I have a feeling that the image is not been configured properly by image-builder, though I am using pre-baked images provided by cluster api provider for aws. I am not too convinced with having a separate project to build images. Why can't cluster-api install all prerequisites on the host machine(s). That should not be a problem. Kops and many others do that.

killianmuldoon commented 1 year ago

@debjitk - if you think this might be an issue with the image for CAPA you might get clearer information and help from the folks at https://github.com/kubernetes-sigs/cluster-api-provider-aws

d3bt3ch commented 1 year ago

@killianmuldoon I do not know for sure. I have previously created a 3 node HA cluster with cluster api. What happened suddenly I have no clue. What are your findings from the logs?

d3bt3ch commented 1 year ago

@killianmuldoon Please check #9151. This issue could be related to mentioned issue.

fabriziopandini commented 1 year ago

If this is related with https://github.com/kubernetes-sigs/cluster-api/issues/9151 the issue is the lack of CPI in this environment

d3bt3ch commented 1 year ago

@fabriziopandini It could be. I am very new to Cluster API

fabriziopandini commented 1 year ago

@debjitk could you kindly re-try now that https://github.com/kubernetes-sigs/cluster-api/issues/9151 is addressed?

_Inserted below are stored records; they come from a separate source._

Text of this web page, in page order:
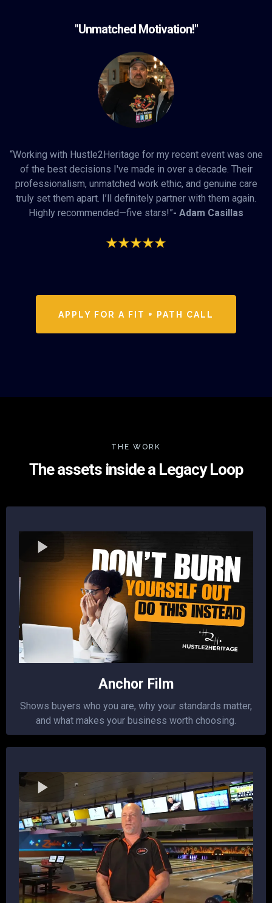
"Unmatched Motivation!"
“Working with Hustle2Heritage for my recent event was one
of the best decisions I've made in over a decade. Their
professionalism, unmatched work ethic, and genuine care
truly set them apart. I’ll definitely partner with them again.
Highly recommended—five stars!”- Adam Casillas
APPLY FOR A FIT + PATH CALL
THE WORK
The assets inside a Legacy Loop
Anchor Film
Shows buyers who you are, why your standards matter,
and what makes your business worth choosing.
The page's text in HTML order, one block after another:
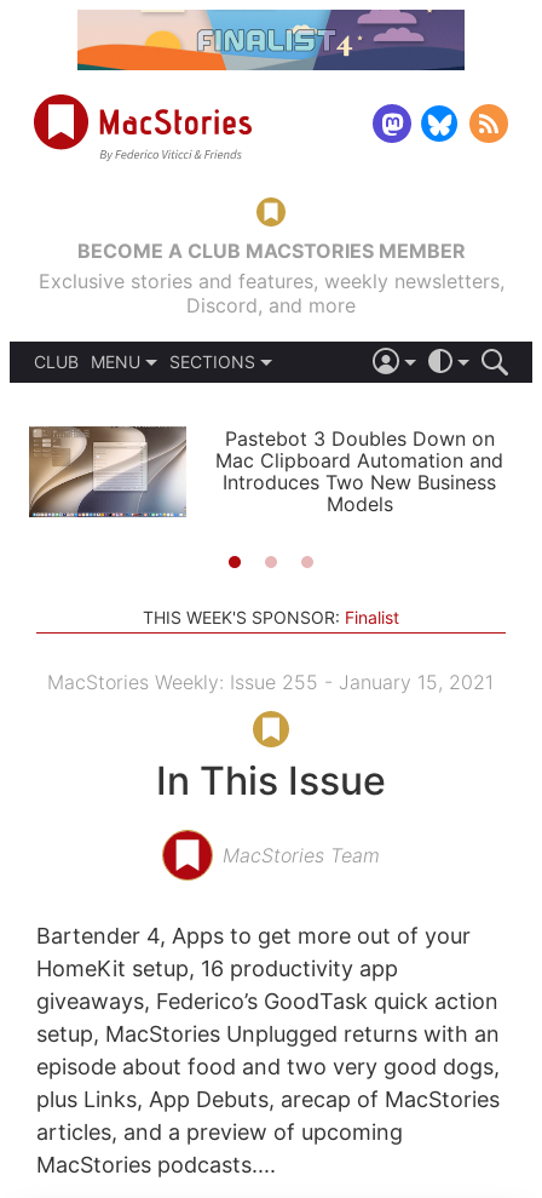
BECOME A CLUB MACSTORIES MEMBER
Exclusive stories and features, weekly newsletters,
Discord, and more
CLUB
MENU
PODCASTS
SHORTCUTS
SETUPS
SECTIONS
APPS
STORIES
LIGHT
AUTOMATIC
Pastebot 3 Doubles Down on
Mac Clipboard Automation and
Introduces Two New Business
Models
THIS WEEK'S SPONSOR: Finalist
MacStories Weekly: Issue 255 - January 15, 2021
In This Issue
MacStories Team
Bartender 4, Apps to get more out of your
HomeKit setup, 16 productivity app
giveaways, Federico’s GoodTask quick action
setup, MacStories Unplugged returns with an
episode about food and two very good dogs,
plus Links, App Debuts, arecap of MacStories
articles, and a preview of upcoming
MacStories podcasts....
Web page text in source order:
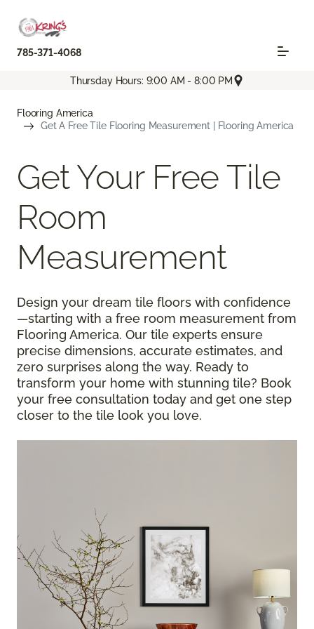
785-371-4068
Thursday Hours: 9:00 AM - 8:00 PM
Flooring America
Get A Free Tile Flooring Measurement | Flooring America
Get Your Free Tile
Room
Measurement
Design your dream tile floors with confidence
—starting with a free room measurement from
Flooring America. Our tile experts ensure
precise dimensions, accurate estimates, and
zero surprises along the way. Ready to
transform your home with stunning tile? Book
your free consultation today and get one step
closer to the tile look you love.
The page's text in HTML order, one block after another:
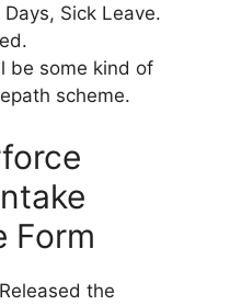
Sick Leave.
be some kind of
scheme.
Form
the
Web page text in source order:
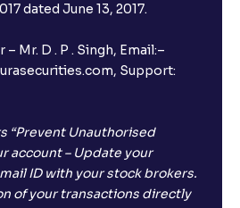
dated June 13, 2017.
Mr. D . P . Singh, Email:–
Support:
“Prevent Unauthorised
account – Update your
ID with your stock brokers.
of your transactions directly
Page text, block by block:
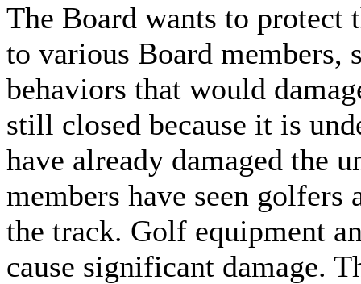
The Board wants to
to various Board members,
behaviors that would
still closed because it is
have already damaged the
members have seen
the track. Golf equipment
cause significant damage.
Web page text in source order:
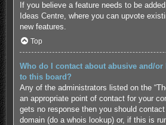
If you believe a feature needs to be
Ideas Centre, where you can upvote
new features.
Top
Who do I contact about abusive and/or
to this board?
Any of the administrators listed on the
an appropriate point of contact for your
gets no response then you should
domain (do a whois lookup) or, if this is
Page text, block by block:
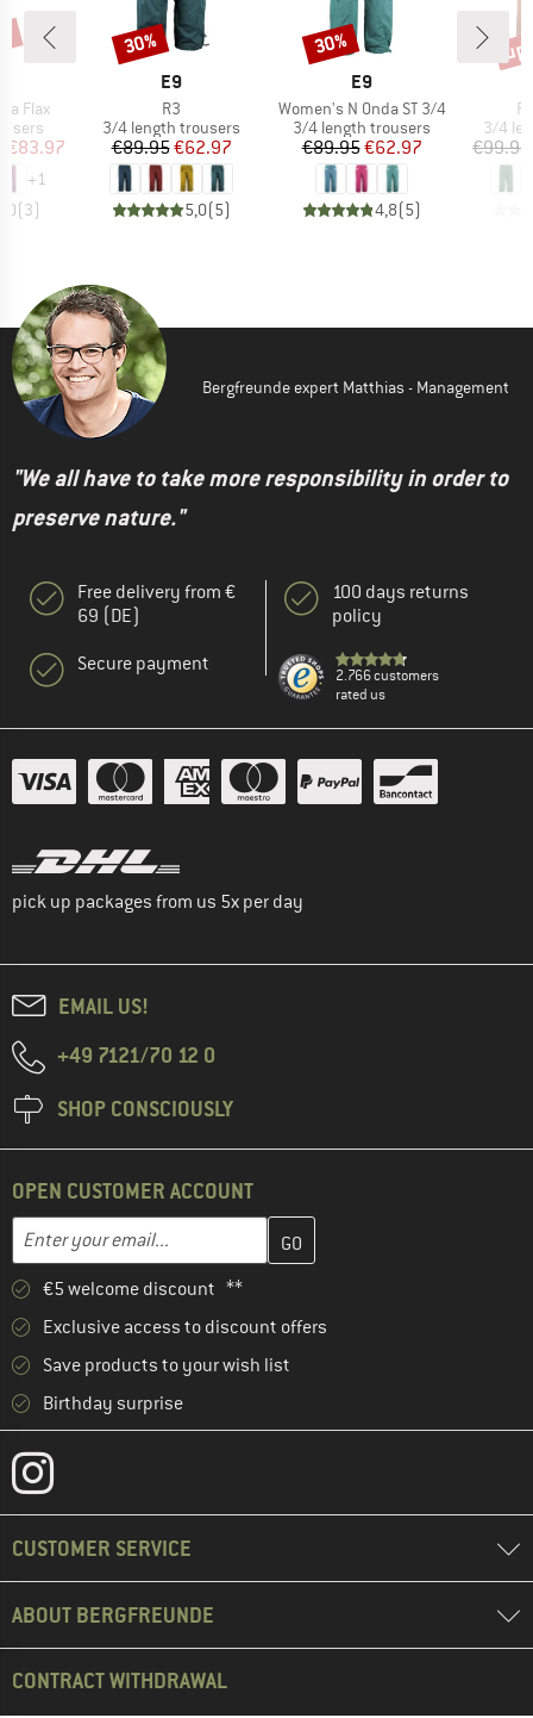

d3bt3ch commented 1 year ago

@fabriziopandini Yes it is absolutely fine now and scaling the Control Plane is not an issue anymore. It was not a Cluster API issue. You need to configure AWS Cloud Control Manager to make things work, which is mentioned in the docs but I missed it.